Draginja Vlasić (, January 1928 in Vojka – 20 October 2011 in Zemun) is a Serbian painter.

Biography 
Vlašić was born in the village Vojka in Srem, the southern part of Vojvodina. She attended primary and grade school in Vojka and Stara Pazova, the nearest city to her birthplace. She graduated from Gymnasium in Zemun. In the year 1952, she starts studies of mathematics at the Faculty of Natural Sciences and Mathematics, University of Belgrade, and at the same time The Academy of Fine Arts.
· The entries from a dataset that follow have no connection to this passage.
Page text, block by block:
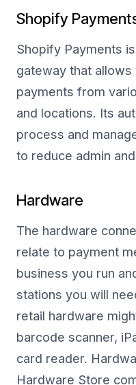
Shopify
Shopify Payments
gateway that
payments from
and locations. Its
process and
to reduce admin
Hardware
The hardware
relate to payment
business you run
stations you will
retail hardware
barcode scanner,
card reader.
Hardware Store
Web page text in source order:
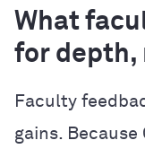
What
for depth,
Faculty
gains.
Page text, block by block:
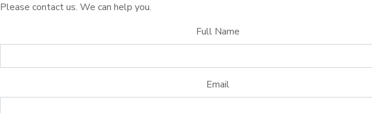
Please contact us. We can help you.
Full Name
Email
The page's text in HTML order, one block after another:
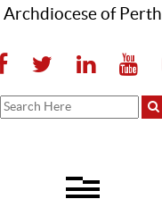
Archdiocese of Perth
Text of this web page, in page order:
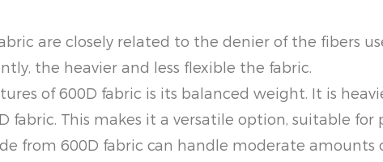
are closely related to the denier of the fibers
the heavier and less flexible the fabric.
of 600D fabric is its balanced weight. It is
fabric. This makes it a versatile option, suitable
from 600D fabric can handle moderate
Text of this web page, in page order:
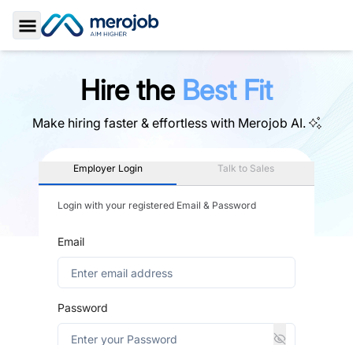
Toggle Sidebar
Hire the Best Fit
Make hiring faster & effortless with Merojob AI.
Employer Login Talk to Sales
Login with your registered Email & Password
Email
Password
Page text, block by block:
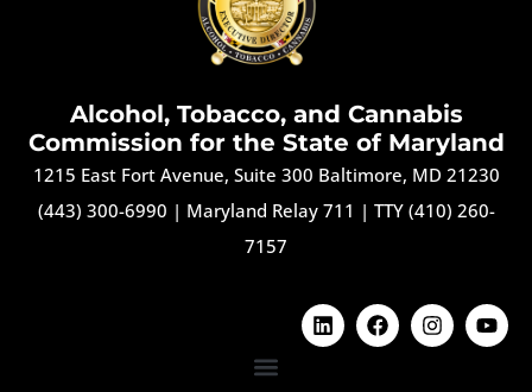
Alcohol, Tobacco, and Cannabis
Commission for the State of Maryland
1215 East Fort Avenue, Suite 300 Baltimore, MD 21230
(443) 300-6990 | Maryland Relay 711 | TTY (410) 260-
7157
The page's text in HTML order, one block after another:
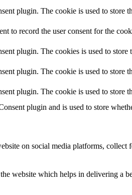
plugin. The cookie is used to store
to record the user consent for the
plugin. The cookies is used to
plugin. The cookie is used to store
plugin. The cookie is used to store
plugin and is used to store
on social media platforms, collect
website which helps in delivering a
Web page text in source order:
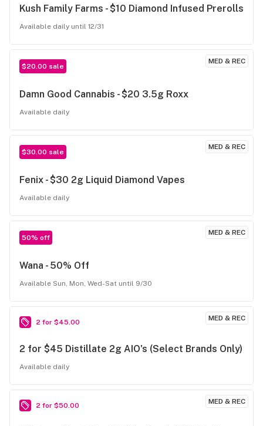
Kush Family Farms - $10 Diamond Infused Prerolls
Available daily until 12/31
MED & REC
$20.00 sale
Damn Good Cannabis - $20 3.5g Roxx
Available daily
MED & REC
$30.00 sale
Fenix - $30 2g Liquid Diamond Vapes
Available daily
MED & REC
50% off
Wana - 50% Off
Available Sun, Mon, Wed-Sat until 9/30
MED & REC
2 for $45.00
2 for $45 Distillate 2g AIO's (Select Brands Only)
Available daily
MED & REC
2 for $50.00
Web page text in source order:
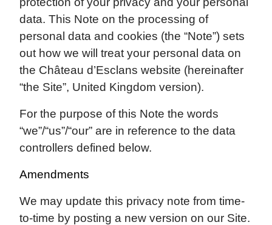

She quits the studies of Mathematics and graduates Academy of Fine Arts 1954. in the class of Zora Petrović and master's degree at the same professor in 1956.

Short time, after studies she works as an Art professor in high school, but recently she quits a steady job and dedicates completely to her artistic work. In the last three decades of her life, due to severe illness, she lived far from publicity in her atelier in Zemun where in spite of her illness she worked almost to the very end of her life.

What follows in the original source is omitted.